まず,本研究の溶媒にあたる水のガラス(蒸着アモルファス氷)とSF_6水溶液ガラスの中性子回折実験および中性子小角散乱実験を行った。蒸着直後の試料をガラス転移より少し低い温度である120K付近でアニールすることにより,平均密度が減少するとともに,0.1Å^<-1>程度の中距離密度揺らぎが減少することが分かった。次に,3つの溶質の蒸着水溶液ガラス(数種の濃度について)の中性子非弾性散乱を測定した。CD_3OHの添加は低エネルギー励起強度を増大させること,XeとSF_6の添加は低エネルギー励起強度を減少させることが分かった(この傾向は溶質濃度が高いほど顕著になる)。また,アニールにより全ての試料で低エネルギー励起強度が減少することが明らかになった。以上の全ての結果を総合することにより,水素結合系ネットワークガラスの低エネルギー励起が水素結合の部分的切断から生じるナノスケールの構造の乱れ,歪みによって生じることが明らかになった。

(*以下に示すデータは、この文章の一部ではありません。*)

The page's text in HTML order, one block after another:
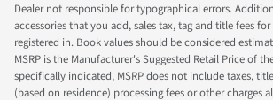
Dealer not responsible for typographical errors.
accessories that you add, sales tax, tag and title fees
registered in. Book values should be considered
MSRP is the Manufacturer's Suggested Retail Price of
specifically indicated, MSRP does not include taxes,
(based on residence) processing fees or other charges
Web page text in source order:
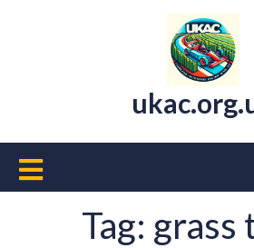
Open
ButtonTag: grass
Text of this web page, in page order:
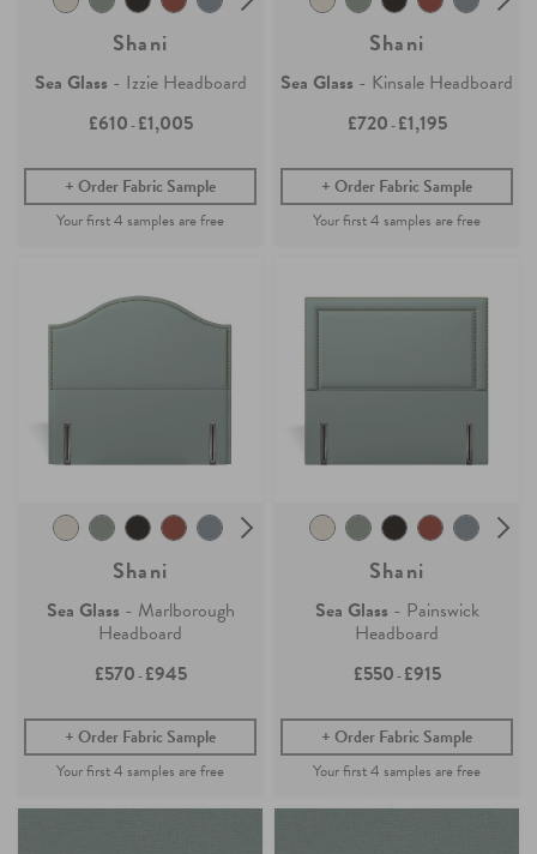
Shani
Sea Glass - Izzie Headboard
£610-£1,005
Order Fabric Sample
Shani
Sea Glass - Kinsale Headboard
£720-£1,195
Order Fabric Sample
Shani
Sea Glass - Marlborough
Headboard
£570-£945
Order Fabric Sample
Shani
Sea Glass - Painswick
Headboard
£550-£915
Order Fabric Sample
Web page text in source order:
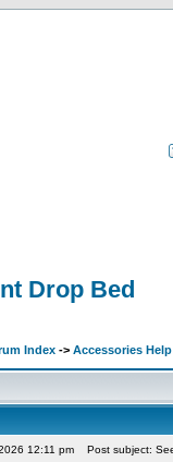
Drop Bed
Index -> Accessories Help
12:11 pm Post subject:
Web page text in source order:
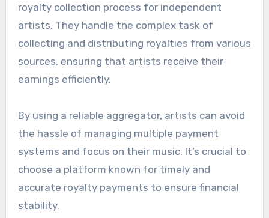
royalty collection process for independent
artists. They handle the complex task of
collecting and distributing royalties from various
sources, ensuring that artists receive their
earnings efficiently.
By using a reliable aggregator, artists can avoid
the hassle of managing multiple payment
systems and focus on their music. It’s crucial to
choose a platform known for timely and
accurate royalty payments to ensure financial
stability.
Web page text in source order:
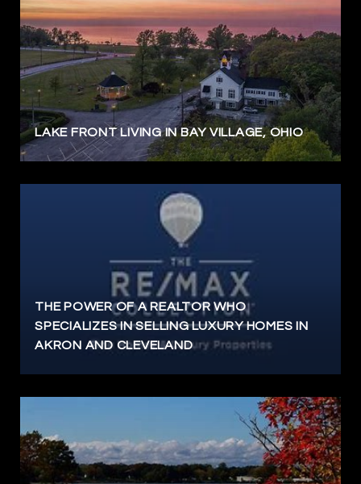
LAKE FRONT LIVING IN BAY VILLAGE, OHIO
THE POWER OF A REALTOR WHO
SPECIALIZES IN SELLING LUXURY HOMES IN
AKRON AND CLEVELAND
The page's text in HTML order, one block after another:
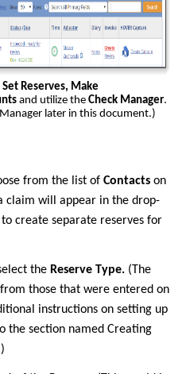
Set Reserves, Make
and utilize the Check Manager.
later in this document.)
from the list of Contacts on
claim will appear in the drop-
create separate reserves for
the Reserve Type. (The
those that were entered on
instructions on setting up
the section named Creating
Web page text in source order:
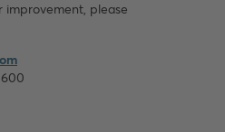
improvement, please
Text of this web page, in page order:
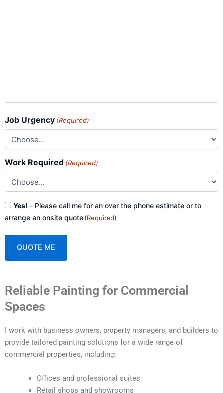
Job Urgency (Required)
Work Required (Required)
Consent
(Required)
Yes! - Please call me for an over the phone estimate or to
arrange an onsite quote(Required)
t
r
Reliable Painting for Commercial
Spaces
I work with business owners, property managers, and builders to
provide tailored painting solutions for a wide range of
commercial properties, including:
Offices and professional suites
Retail shops and showrooms
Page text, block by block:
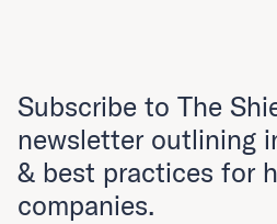
Subscribe to The
newsletter outlining
& best practices for
companies.
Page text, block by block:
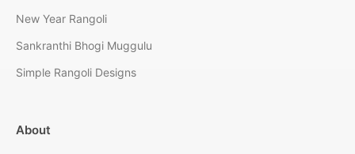
New Year Rangoli
Sankranthi Bhogi Muggulu
Simple Rangoli Designs
About
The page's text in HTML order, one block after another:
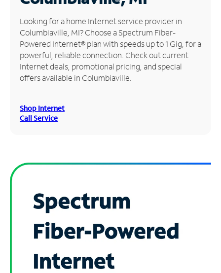
Manage
Account
Find
Store
Looking for a home Internet service provider in
Columbiaville, MI? Choose a Spectrum Fiber-
Powered Internet® plan with speeds up to 1 Gig, for a
powerful, reliable connection. Check out current
Internet deals, promotional pricing, and special
offers available in Columbiaville.
Shop Internet
Call Service
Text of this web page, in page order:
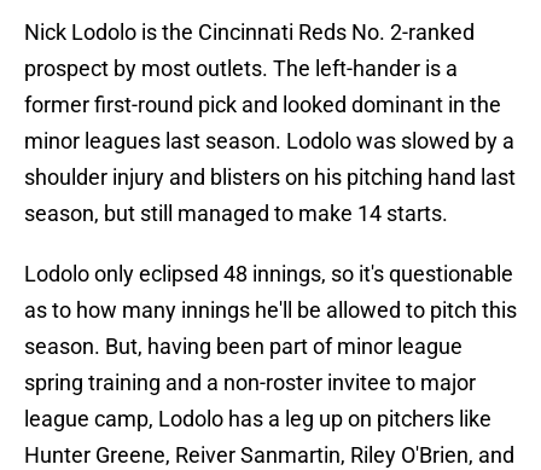
Nick Lodolo is the Cincinnati Reds No. 2-ranked
prospect by most outlets. The left-hander is a
former first-round pick and looked dominant in the
minor leagues last season. Lodolo was slowed by a
shoulder injury and blisters on his pitching hand last
season, but still managed to make 14 starts.
Lodolo only eclipsed 48 innings, so it's questionable
as to how many innings he'll be allowed to pitch this
season. But, having been part of minor league
spring training and a non-roster invitee to major
league camp, Lodolo has a leg up on pitchers like
Hunter Greene, Reiver Sanmartin, Riley O'Brien, and

以上の成果は,現時点で,5つの国際誌に発表済みである。また,ガラスや水の関係の8つの国際会議(国外4,国内4)で報告したが,いずれの会議でも高い評価を得ている。
【研究代表者】
【研究種目】基盤研究(C)
【研究期間】2001 - 2002
【配分額】3,700千円 (直接経費: 3,700千円)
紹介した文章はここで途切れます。